Among the entries below, how many lines have the word "games"? Answer only with the number.

━━━━━ Records to process ━━━━━

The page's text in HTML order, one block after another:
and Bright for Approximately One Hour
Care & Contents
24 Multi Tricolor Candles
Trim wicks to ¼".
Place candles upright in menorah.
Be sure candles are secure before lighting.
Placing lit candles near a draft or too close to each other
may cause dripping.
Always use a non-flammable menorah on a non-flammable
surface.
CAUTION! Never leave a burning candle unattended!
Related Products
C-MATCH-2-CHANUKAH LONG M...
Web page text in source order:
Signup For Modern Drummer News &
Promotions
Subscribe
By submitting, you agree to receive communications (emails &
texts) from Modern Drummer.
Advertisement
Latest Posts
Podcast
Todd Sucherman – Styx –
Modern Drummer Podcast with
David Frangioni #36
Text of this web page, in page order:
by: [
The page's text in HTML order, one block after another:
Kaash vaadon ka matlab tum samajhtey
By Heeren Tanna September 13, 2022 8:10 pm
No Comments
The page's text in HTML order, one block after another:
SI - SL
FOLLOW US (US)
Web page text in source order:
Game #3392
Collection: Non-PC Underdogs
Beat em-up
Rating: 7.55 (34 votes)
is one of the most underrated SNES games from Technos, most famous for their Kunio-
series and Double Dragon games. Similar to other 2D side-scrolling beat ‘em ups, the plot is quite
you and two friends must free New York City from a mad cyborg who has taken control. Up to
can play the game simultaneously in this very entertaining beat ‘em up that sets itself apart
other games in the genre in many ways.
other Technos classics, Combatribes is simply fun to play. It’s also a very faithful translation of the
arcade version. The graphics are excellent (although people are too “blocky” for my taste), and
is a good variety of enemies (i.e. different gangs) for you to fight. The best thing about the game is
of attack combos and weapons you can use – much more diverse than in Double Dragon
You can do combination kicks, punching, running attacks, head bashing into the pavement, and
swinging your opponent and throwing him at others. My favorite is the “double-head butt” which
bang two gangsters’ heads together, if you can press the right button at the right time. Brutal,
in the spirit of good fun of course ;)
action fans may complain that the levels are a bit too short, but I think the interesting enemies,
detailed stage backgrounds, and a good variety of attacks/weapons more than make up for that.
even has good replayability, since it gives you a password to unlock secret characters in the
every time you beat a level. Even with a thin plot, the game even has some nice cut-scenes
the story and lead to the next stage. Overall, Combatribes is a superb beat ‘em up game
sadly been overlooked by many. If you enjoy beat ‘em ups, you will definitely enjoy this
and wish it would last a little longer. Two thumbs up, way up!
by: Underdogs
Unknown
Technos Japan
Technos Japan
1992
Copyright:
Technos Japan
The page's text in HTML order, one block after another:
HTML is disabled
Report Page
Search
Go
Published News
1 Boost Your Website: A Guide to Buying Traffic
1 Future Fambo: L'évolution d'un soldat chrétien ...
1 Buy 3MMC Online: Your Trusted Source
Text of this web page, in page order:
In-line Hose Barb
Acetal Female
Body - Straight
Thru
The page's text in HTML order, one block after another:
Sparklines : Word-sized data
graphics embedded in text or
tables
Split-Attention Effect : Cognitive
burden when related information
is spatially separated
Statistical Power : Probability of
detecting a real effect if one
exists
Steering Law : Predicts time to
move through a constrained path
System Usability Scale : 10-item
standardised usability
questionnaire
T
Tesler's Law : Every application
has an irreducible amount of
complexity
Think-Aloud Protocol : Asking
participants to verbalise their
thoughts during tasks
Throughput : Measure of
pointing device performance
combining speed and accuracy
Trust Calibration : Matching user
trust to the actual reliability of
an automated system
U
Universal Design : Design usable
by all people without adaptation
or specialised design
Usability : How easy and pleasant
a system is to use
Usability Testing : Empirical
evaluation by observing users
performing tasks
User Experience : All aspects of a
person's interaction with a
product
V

━━━━━

• **Exercise result**:
3